Available data:
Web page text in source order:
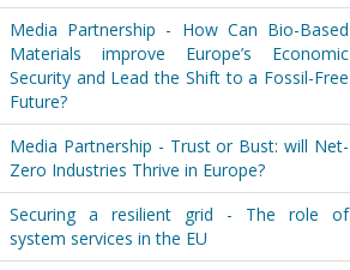
Media Partnership - How Can Bio-Based
Materials improve Europe’s Economic
Security and Lead the Shift to a Fossil-Free
Future?
Media Partnership - Trust or Bust: will Net-
Zero Industries Thrive in Europe?
Securing a resilient grid - The role of
system services in the EU
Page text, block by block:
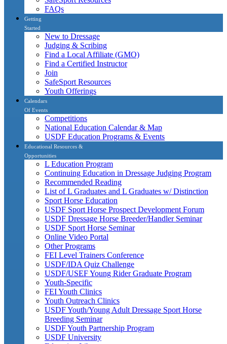
FAQs
Getting
Started
New to Dressage
Judging & Scribing
Find a Local Affiliate (GMO)
Find a Certified Instructor
Join
SafeSport Resources
Youth Offerings
Calendars
Of Events
Competitions
National Education Calendar & Map
USDF Education Programs & Events
Educational Resources &
Opportunities
L Education Program
Continuing Education in Dressage Judging Program
Recommended Reading
List of L Graduates and L Graduates w/ Distinction
Sport Horse Education
USDF Sport Horse Prospect Development Forum
USDF Dressage Horse Breeder/Handler Seminar
USDF Sport Horse Seminar
Online Video Portal
Other Programs
FEI Level Trainers Conference
USDF/IDA Quiz Challenge
USDF/USEF Young Rider Graduate Program
Youth-Specific
FEI Youth Clinics
Youth Outreach Clinics
USDF Youth/Young Adult Dressage Sport Horse
Breeding Seminar
USDF Youth Partnership Program
USDF University
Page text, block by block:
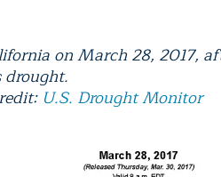
on March 28, 2017,
U.S. Drought Monitor
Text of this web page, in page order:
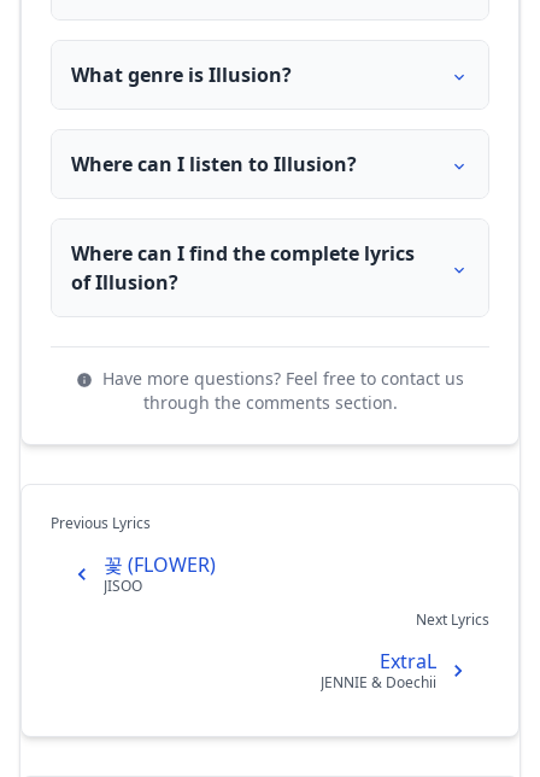
What genre is Illusion?
Where can I listen to Illusion?
Where can I find the complete lyrics
of Illusion?
Have more questions? Feel free to contact us
through the comments section.
Previous Lyrics
꽃 (FLOWER)
JISOO
Next Lyrics
ExtraL
JENNIE & Doechii
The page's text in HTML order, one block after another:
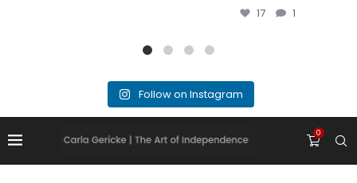
17 1
Follow on Instagram
0
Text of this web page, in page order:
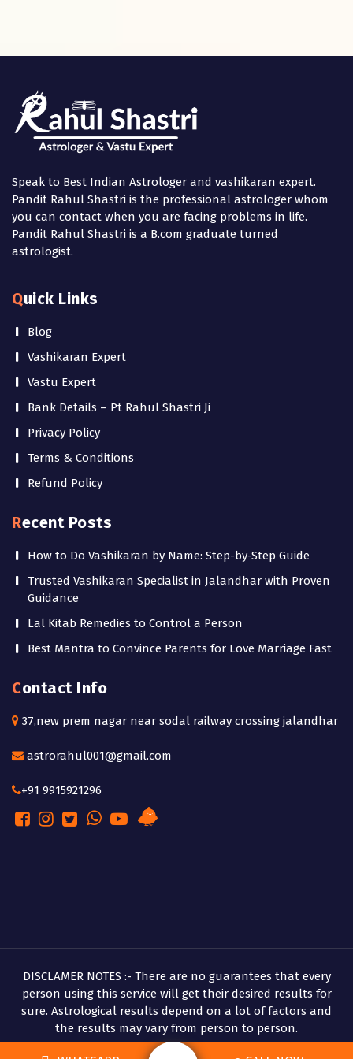
Speak to Best Indian Astrologer and vashikaran expert.
Pandit Rahul Shastri is the professional astrologer whom
you can contact when you are facing problems in life.
Pandit Rahul Shastri is a B.com graduate turned
astrologist.
Quick Links
Blog
Vashikaran Expert
Vastu Expert
Bank Details – Pt Rahul Shastri Ji
Privacy Policy
Terms & Conditions
Refund Policy
Recent Posts
How to Do Vashikaran by Name: Step-by-Step Guide
Trusted Vashikaran Specialist in Jalandhar with Proven
Guidance
Lal Kitab Remedies to Control a Person
Best Mantra to Convince Parents for Love Marriage Fast
Contact Info
37,new prem nagar near sodal railway crossing jalandhar
astrorahul001@gmail.com
+91 9915921296
DISCLAMER NOTES :- There are no guarantees that every
person using this service will get their desired results for
sure. Astrological results depend on a lot of factors and
the results may vary from person to person.
Copyright © 2026 Pandit Rahul Shastri
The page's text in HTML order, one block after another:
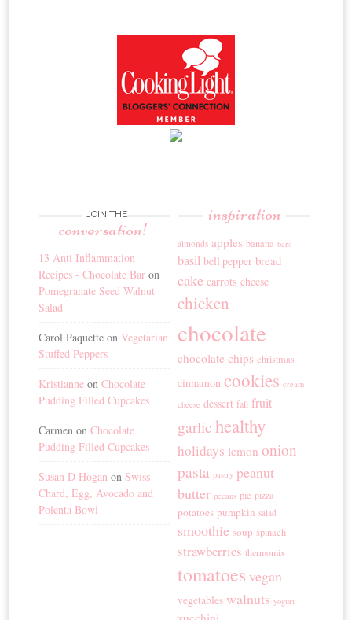
JOIN THE
conversation!
13 Anti Inflammation
Recipes - Chocolate Bar on
Pomegranate Seed Walnut
Salad
Carol Paquette onVegetarian
Stuffed Peppers
Kristianne onChocolate
Pudding Filled Cupcakes
Carmen onChocolate
Pudding Filled Cupcakes
Susan D Hogan onSwiss
Chard, Egg, Avocado and
Polenta Bowl
inspiration
almonds apples banana bars
basil bell pepper bread
cake carrots cheese
chicken
chocolate
chocolate chips christmas
cinnamon cookies cream
cheese dessert fall fruit
garlic healthy
holidays lemon onion
pasta pastry peanut
butter pecans pie pizza
potatoes pumpkin salad
smoothie soup spinach
strawberries thermomix
tomatoes vegan
vegetables walnuts yogurt
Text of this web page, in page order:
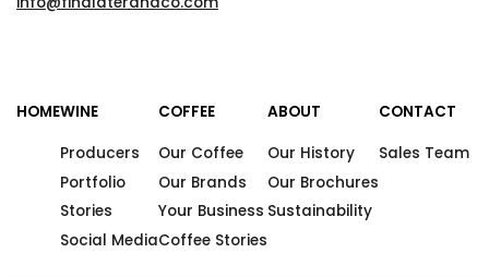
HOMEWINE
Producers
Portfolio
Stories
Social Media
COFFEE
Our Coffee
Our Brands
Your Business
Coffee Stories
ABOUT
Our History
Our Brochures
Sustainability
CONTACT
Sales Team
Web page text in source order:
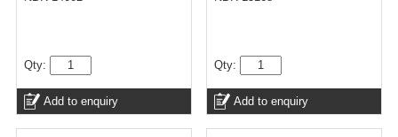
Qty:
Add to enquiry
Qty:
Add to enquiry
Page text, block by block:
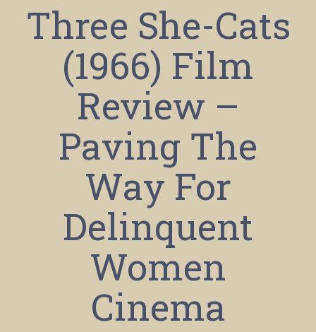
Three She-Cats
(1966) Film
Review –
Paving The
Way For
Delinquent
Women
Cinema
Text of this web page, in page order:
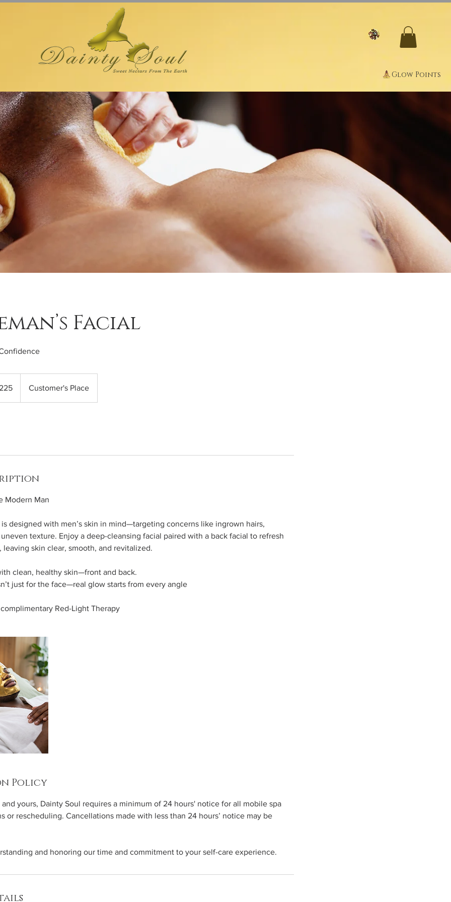
Glow Points
Facial
Customer's Place
Modern Man
designed with men’s skin in mind—targeting concerns like ingrown hairs,
texture. Enjoy a deep-cleansing facial paired with a back facial to refresh
leaving skin clear, smooth, and revitalized.
clean, healthy skin—front and back.
just for the face—real glow starts from every angle
Red-Light Therapy
Policy
yours, Dainty Soul requires a minimum of 24 hours' notice for all mobile spa
or rescheduling. Cancellations made with less than 24 hours’ notice may be
and honoring our time and commitment to your self-care experience.
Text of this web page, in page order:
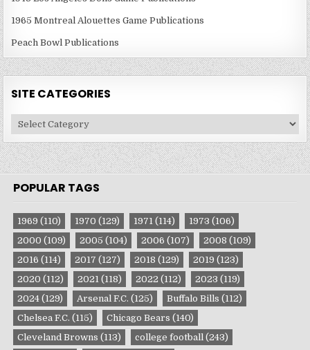
1965 Montreal Alouettes Game Publications
Peach Bowl Publications
SITE CATEGORIES
Site
Categories
POPULAR TAGS
1969 (110) 1970 (129) 1971 (114) 1973 (106)
2000 (109) 2005 (104) 2006 (107) 2008 (109)
2016 (114) 2017 (127) 2018 (129) 2019 (123)
2020 (112) 2021 (118) 2022 (112) 2023 (119)
2024 (129) Arsenal F.C. (125) Buffalo Bills (112)
Chelsea F.C. (115) Chicago Bears (140)
Cleveland Browns (113) college football (243)
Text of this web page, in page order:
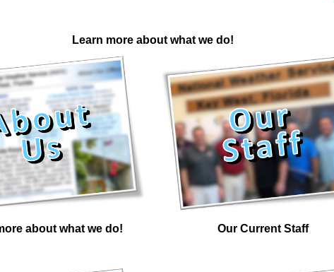
Learn more about what we do!
about what we do! Our Current Staff
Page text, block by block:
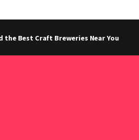
the Best Craft Breweries Near You
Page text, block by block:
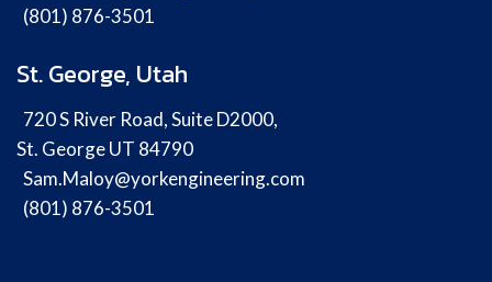
(801) 876-3501
St. George, Utah
720 S River Road, Suite D2000,
St. George UT 84790
Sam.Maloy@yorkengineering.com
(801) 876-3501
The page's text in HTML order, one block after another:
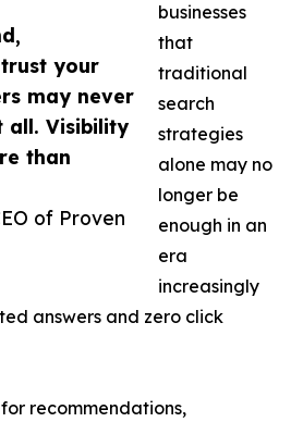
your
may never
all. Visibility
than
of Proven
businesses
that
traditional
search
strategies
alone may no
longer be
enough in an
era
increasingly
answers and zero click
recommendations,
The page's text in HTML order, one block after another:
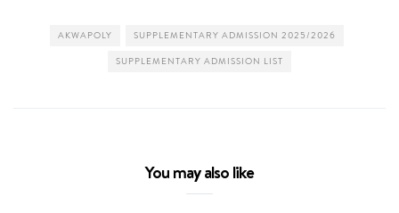
AKWAPOLY SUPPLEMENTARY ADMISSION 2025/2026
SUPPLEMENTARY ADMISSION LIST
You may also like

Instructions to follow: Copy each line holding the word "Publications" from the listing above.

Answer area:
1965 Montreal Alouettes Game Publications
Peach Bowl Publications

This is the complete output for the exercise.